### Work required
The expected result is an exact restatement of the data, free of pictures.

### Given data
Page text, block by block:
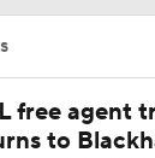
Layoff In Action
free agent
to
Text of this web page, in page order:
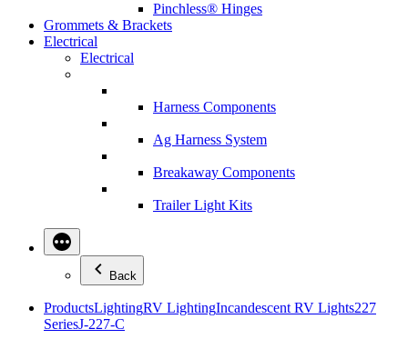
Pinchless® Hinges
Grommets & Brackets
Electrical
Electrical
Harness Components
Ag Harness System
Breakaway Components
Trailer Light Kits
Back
ProductsLightingRV LightingIncandescent RV Lights227
SeriesJ-227-C
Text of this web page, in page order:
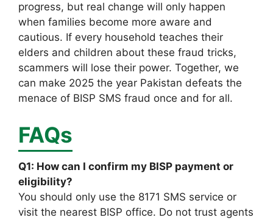
progress, but real change will only happen
when families become more aware and
cautious. If every household teaches their
elders and children about these fraud tricks,
scammers will lose their power. Together, we
can make 2025 the year Pakistan defeats the
menace of BISP SMS fraud once and for all.
FAQs
Q1: How can I confirm my BISP payment or
eligibility?
You should only use the 8171 SMS service or
visit the nearest BISP office. Do not trust agents
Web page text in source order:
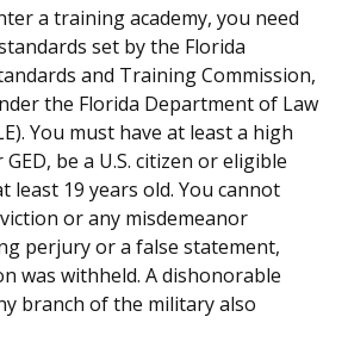
a training academy, you need
set by the Florida
and Training Commission,
the Florida Department of Law
You must have at least a high
be a U.S. citizen or eligible
least 19 years old. You cannot
or any misdemeanor
perjury or a false statement,
was withheld. A dishonorable
branch of the military also

### Solution for this exercise
Page text, block by block:
Layoff In Action
free agent
to
Text of this web page, in page order:
Pinchless® Hinges
Grommets & Brackets
Electrical
Electrical
Harness Components
Ag Harness System
Breakaway Components
Trailer Light Kits
Back
ProductsLightingRV LightingIncandescent RV Lights227
SeriesJ-227-C
Text of this web page, in page order:
progress, but real change will only happen
when families become more aware and
cautious. If every household teaches their
elders and children about these fraud tricks,
scammers will lose their power. Together, we
can make 2025 the year Pakistan defeats the
menace of BISP SMS fraud once and for all.
FAQs
Q1: How can I confirm my BISP payment or
eligibility?
You should only use the 8171 SMS service or
visit the nearest BISP office. Do not trust agents
Web page text in source order:
a training academy, you need
set by the Florida
and Training Commission,
the Florida Department of Law
You must have at least a high
be a U.S. citizen or eligible
least 19 years old. You cannot
or any misdemeanor
perjury or a false statement,
was withheld. A dishonorable
branch of the military also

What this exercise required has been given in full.